Go Green Wilmette
- Formation: 2006; 19 years ago
- Type: Nonprofit
- Tax ID no.: 26-2212201
- Legal status: 501(c)(3)
- Headquarters: Wilmette, Illinois
- Board President: Beth Drucker
- Website: gogreenwilmette.org

= Go Green Wilmette =

Nonprofit organization in Illinois, US

Go Green Wilmette is a non-profit grassroots environmental organization in Wilmette, Illinois. It was founded in 2006 with the goal of establishing an Environmental Commission as part of the village's government. The organization's current president is Beth Drucker. Its mission is "to raise environmental awareness in Wilmette and to inspire people to take action to make a difference." The group has played an activist role in Wilmette on such issues as recycling, leaf blowers, green lawn care, and car idling, and generally acts as a clearinghouse on environmental issues in the Village and neighboring communities.

Go Green Wilmette assists local schools with environmental initiatives, such as school gardens, recycling, and composting. Go Green Wilmette also co-hosts a Greener Choices series of speakers, books, and films with the Wilmette Public Library on a variety of topics, including climate, beekeeping, sustainable agriculture, and organic vegetable gardening. The group organizes periodic educational field trips for community members. Each fall, Go Green Wilmette organizes a climate action event, urging the community to participate in what has become a global movement promoted by 350.org.

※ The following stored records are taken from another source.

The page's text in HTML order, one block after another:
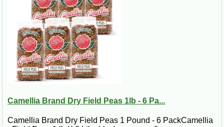
Camellia Brand Dry Field Peas 1lb - 6 Pa...
Camellia Brand Dry Field Peas 1 Pound - 6 PackCamellia
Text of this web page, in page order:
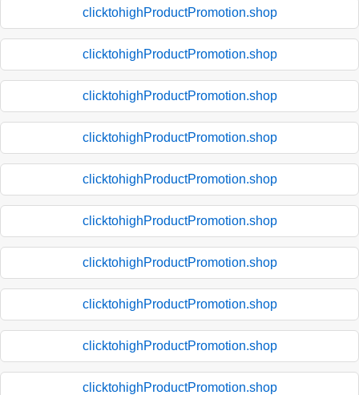
clicktohighProductPromotion.shop
clicktohighProductPromotion.shop
clicktohighProductPromotion.shop
clicktohighProductPromotion.shop
clicktohighProductPromotion.shop
clicktohighProductPromotion.shop
clicktohighProductPromotion.shop
clicktohighProductPromotion.shop
clicktohighProductPromotion.shop
clicktohighProductPromotion.shop
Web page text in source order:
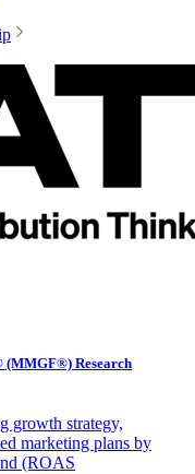
Research
growth strategy,
marketing plans by
(ROAS
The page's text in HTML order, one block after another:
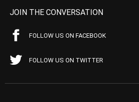
JOIN THE CONVERSATION
FOLLOW US ON FACEBOOK
FOLLOW US ON TWITTER
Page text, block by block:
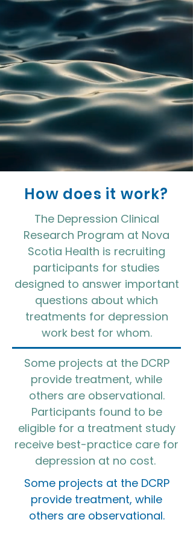
How does it work?
The Depression Clinical
Research Program at Nova
Scotia Health is recruiting
participants for studies
designed to answer important
questions about which
treatments for depression
work best for whom.
Some projects at the DCRP
provide treatment, while
others are observational.
Participants found to be
eligible for a treatment study
receive best-practice care for
depression at no cost. ​
Some projects at the DCRP
provide treatment, while
others are observational.

Since March 2007, Go Green Wilmette has partnered with the Village of Wilmette to host the Going Green Matters environmental fair, a sustainable living event that recycled two semi-tractor-trailers full of consumer electronics. Going Green Matters topics have included solar energy, water conservation, energy efficiency and conservation, transportation, green vehicles, sustainable agriculture, composting, home and garden, recycling, waste reduction, and reuse.